19 April 2012

Haddock: Chorro Grande

Los Padres National Forest

day 1 | day 2 | day 3

Locate the trailhead.

I decided to give up hoping to find someone to go backpacking with and strike out on my own. Again. I got a new backpack a while ago and still had not been able to try it out. This one is larger than the ultralight (that I got for and use as a wonderful day pack) that seemed to fill halfway with the sleeping bag and wasn't comfortable over 20 lbs. It is smaller than the cavernous bag I have that is comfortable even when far too heavy and I can't pack because there is too much room and the sleeping bag at the bottom seems to keep the compression system from working properly. Also, that old pack has no place for my Platypus. I filled up my new pack's 65 liter interior and things didn't seem to quite fit with the tent inside, so I repacked and let the tent get tucked under the top. I still go with a close cell foam pad, a cheapie in basic blue, so that gets tied onto the outside, too. They're warmer and lighter and, I find, plenty comfortable for backcountry spots.

The plan was to go up to Pine Mountain Ridge by Chorro Grande, over to Reyes Peak and then back to follow Reyes Peak Trail down to Gene Marshall-Piedra Blanca National Recreation Trail, then go down to Pine Mountain Lodge before turning around and returning by the ridge. I have previously hiked down from the road to the spring and then up to the peak by the use trail. Longer ago, I have hiked up Piedra Blanca with the goal of getting to somewhere past Pine Mountain Lodge for the second day, but turning back because the heat was too much and the water vanishing too quickly while we didn't know if there was any above. Instead we played in the pools of the lovely Twin Forks Campsite and hiked out. Other than that, I don't really know the area. Snow had fallen about four days before I started, so I got some Yaktrax and packed my as yet unused gaiters and made really sure to have in my hands plenty of map.

I drove up highway 33 looking for the trailhead by looking for a sign. I thought there would be one for the simple reason that I had seen it before, well placed along the road to mark the trail for those driving by. I got all the way up to Pine Mountain Ridge Road without seeing it. I looked down the road to make sure it was indeed closed, and it was, then turned around for a more careful examination of the side of the road. I spotted two posts and a little brown vinyl stick sign with "trail" on it that I think should be called a slapstick if it isn't already. Someone had torn down my sign. Carefully. I checked my maps to be sure I was in the right place, got the water set up and did the repacking to make everything fit better, then started up the trail. The destination for the first night was Chorro Spring.

a couple of posts and a slapstick mark the start of Chorro Grande's climb up the mountainside
Someone has removed the sign and left a dinky little slapstick that marks the presence of a trail and who is allowed on it while a clear trail starts up the hill.

rock formation along the way
The trail is up the south slope, so the vegetation isn't up to hiding the rock structures poking out.

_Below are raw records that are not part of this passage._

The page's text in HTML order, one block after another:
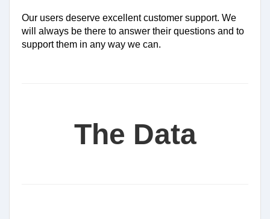
Our users deserve excellent customer support. We
will always be there to answer their questions and to
support them in any way we can.
The Data
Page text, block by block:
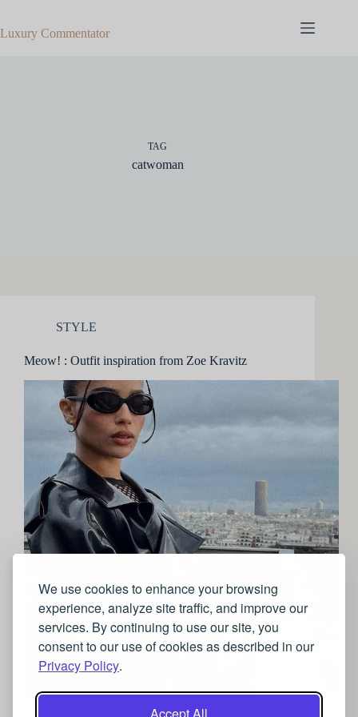
We use cookies to enhance your browsing
experience, analyze site traffic, and improve our
services. By continuing to use our site, you
consent to our use of cookies as described in our
Privacy Policy.
content
Luxury Commentator
TAG
catwoman
STYLE
Meow! : Outfit inspiration from Zoe Kravitz
The daughter of music savant Lenny Kravitz and
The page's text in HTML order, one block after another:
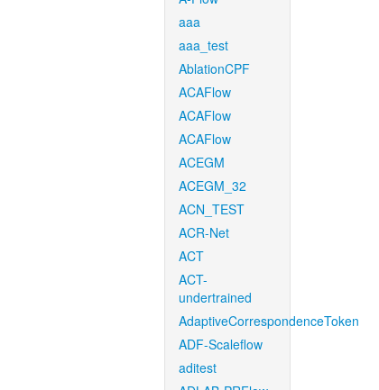
aaa
aaa_test
AblationCPF
ACAFlow
ACAFlow
ACAFlow
ACEGM
ACEGM_32
ACN_TEST
ACR-Net
ACT
ACT-
undertrained
AdaptiveCorrespondenceToken
ADF-Scaleflow
aditest
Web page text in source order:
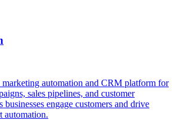
automation and CRM platform for
sales pipelines, and customer
businesses engage customers and drive
automation.
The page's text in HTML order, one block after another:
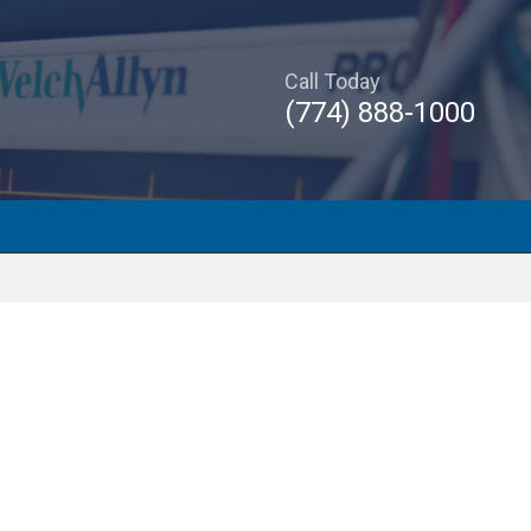
Call Today
(774) 888-1000
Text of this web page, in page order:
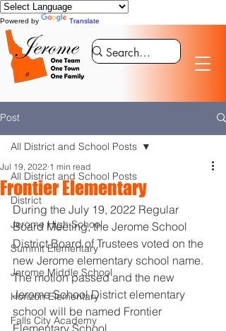
Powered by Translate
Post
All District and School Posts
District
Jerome High School
Summit Elementary
Jerome Middle School
Horizon Elementary
Falls City Academy
All District and School Posts
Frontier Elementary
Jul 19, 2022 1 min read
During the July 19, 2022 Regular
Board Meeting, the Jerome School
District Board of Trustees voted on the
new Jerome elementary school name.
The motion passed and the new
Jerome School District elementary
school will be named Frontier
Elementary School.
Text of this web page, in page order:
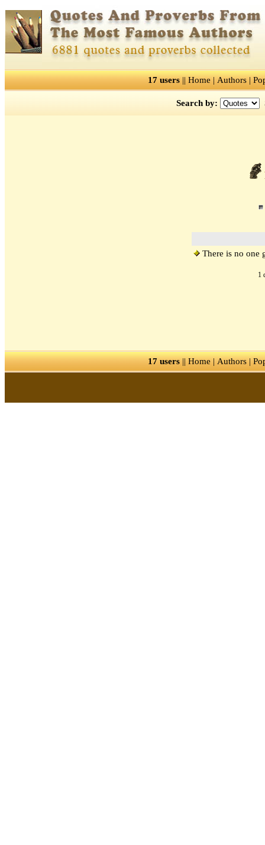
17 users || Home | Authors |
Search by:
There is no one
1
17 users || Home | Authors |
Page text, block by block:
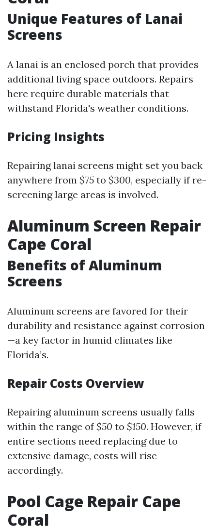
Unique Features of Lanai
Screens
A lanai is an enclosed porch that provides
additional living space outdoors. Repairs
here require durable materials that
withstand Florida's weather conditions.
Pricing Insights
Repairing lanai screens might set you back
anywhere from $75 to $300, especially if re-
screening large areas is involved.
Aluminum Screen Repair
Cape Coral
Benefits of Aluminum
Screens
Aluminum screens are favored for their
durability and resistance against corrosion
—a key factor in humid climates like
Florida’s.
Repair Costs Overview
Repairing aluminum screens usually falls
within the range of$50 to $150. However, if
entire sections need replacing due to
extensive damage, costs will rise
accordingly.
Pool Cage Repair Cape
Coral
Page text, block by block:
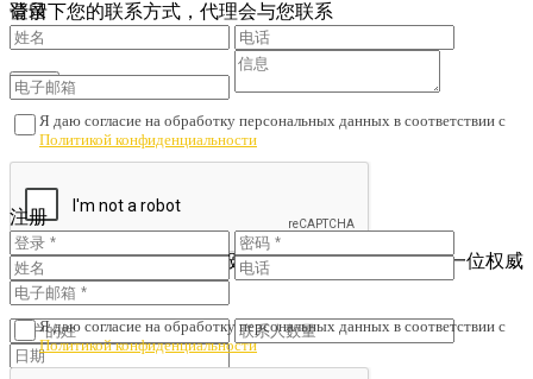
请留下您的联系方式，代理会与您联系
Я даю согласие на обработку персональных данных в соответствии с
Политикой конфиденциальности
登录
注册
Я даю согласие на обработку персональных данных в соответствии с
Политикой конфиденциальности
查看已注册的联系人
为了避免财产诈骗与劣质服务，我们会核对您是否与一位权威
人士签订了协议。
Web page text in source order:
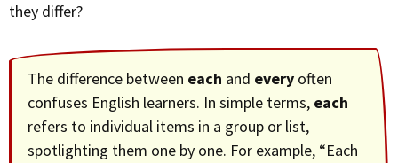
they differ?
The difference between each and every often
confuses English learners. In simple terms, each
refers to individual items in a group or list,
spotlighting them one by one. For example, “Each
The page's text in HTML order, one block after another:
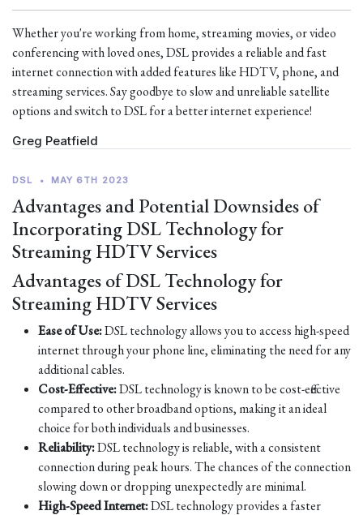
Whether you're working from home, streaming movies, or video
conferencing with loved ones, DSL provides a reliable and fast
internet connection with added features like HDTV, phone, and
streaming services. Say goodbye to slow and unreliable satellite
options and switch to DSL for a better internet experience!
Greg Peatfield
DSL • MAY 6TH 2023
Advantages and Potential Downsides of
Incorporating DSL Technology for
Streaming HDTV Services
Advantages of DSL Technology for
Streaming HDTV Services
Ease of Use:DSL technology allows you to access high-speed
internet through your phone line, eliminating the need for any
additional cables.
Cost-Effective:DSL technology is known to be cost-effective
compared to other broadband options, making it an ideal
choice for both individuals and businesses.
Reliability:DSL technology is reliable, with a consistent
connection during peak hours. The chances of the connection
slowing down or dropping unexpectedly are minimal.
High-Speed Internet:DSL technology provides a faster
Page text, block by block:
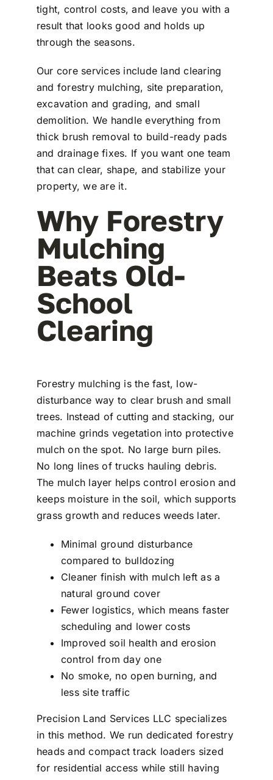
tight, control costs, and leave you with a
result that looks good and holds up
through the seasons.
Our core services include land clearing
and forestry mulching, site preparation,
excavation and grading, and small
demolition. We handle everything from
thick brush removal to build-ready pads
and drainage fixes. If you want one team
that can clear, shape, and stabilize your
property, we are it.
Why Forestry
Mulching
Beats Old-
School
Clearing
Forestry mulching is the fast, low-
disturbance way to clear brush and small
trees. Instead of cutting and stacking, our
machine grinds vegetation into protective
mulch on the spot. No large burn piles.
No long lines of trucks hauling debris.
The mulch layer helps control erosion and
keeps moisture in the soil, which supports
grass growth and reduces weeds later.
Minimal ground disturbance
compared to bulldozing
Cleaner finish with mulch left as a
natural ground cover
Fewer logistics, which means faster
scheduling and lower costs
Improved soil health and erosion
control from day one
No smoke, no open burning, and
less site traffic
Precision Land Services LLC specializes
in this method. We run dedicated forestry
heads and compact track loaders sized
for residential access while still having
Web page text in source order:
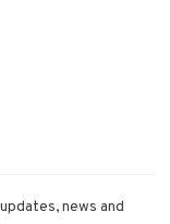
news and
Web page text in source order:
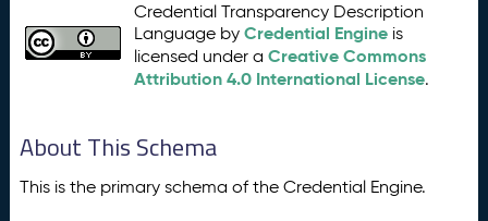
Credential Transparency Description
Language byCredential Engine is
licensed under aCreative Commons
Attribution 4.0 International License.
About This Schema
This is the primary schema of the Credential Engine.
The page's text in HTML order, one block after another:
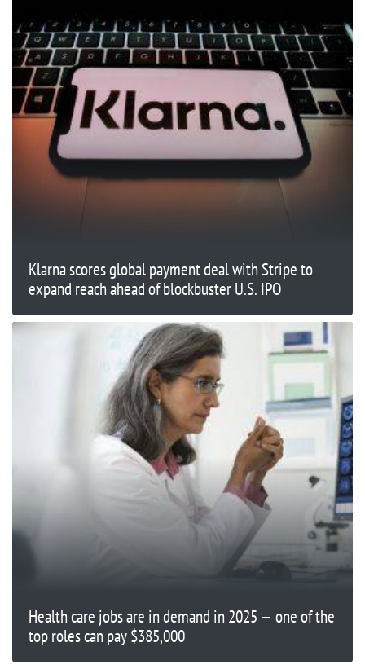
Klarna scores global payment deal with Stripe to
expand reach ahead of blockbuster U.S. IPO
Health care jobs are in demand in 2025 — one of the
top roles can pay $385,000
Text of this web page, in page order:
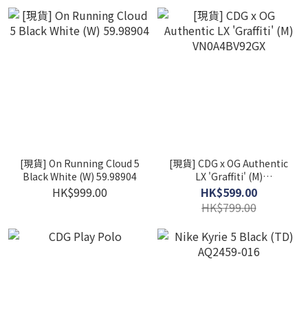
[現貨] On Running Cloud 5
Black White (W) 59.98904
HK$999.00
[現貨] CDG x OG Authentic
LX 'Graffiti' (M)
VN0A4BV92GX
HK$599.00
HK$799.00

rocks that form a bit of a waterfall
Rocks to the east are quite elaborate and form a waterfall where Chorro Grande comes down over them.

a little water coming over the edge of the rocks
Falls along Chorro Grande.

a burst of yellow
It isn't a good year for wildflowers, but there are a few out.

The hike starts off fairly easy, which is nice to get one started with a full pack. There were only a few flowers out. Then I noticed a little spider... very funny spider... with misshapen front legs... huge tick crawling up my pants. I flicked it and walked a little more and found more on my pants. I was soon flicking them in twos and threes. Sometimes they didn't like the fabric and dropped off on their own. They were convertible pants and a few had crawled up under the zipper, so I flicked off those too. Much of the first 2.5 miles were a tick paradise with a few islands of the things further up. It was nice to have the trail all to myself, but it meant that I didn't have any tick sweepers going up it before me.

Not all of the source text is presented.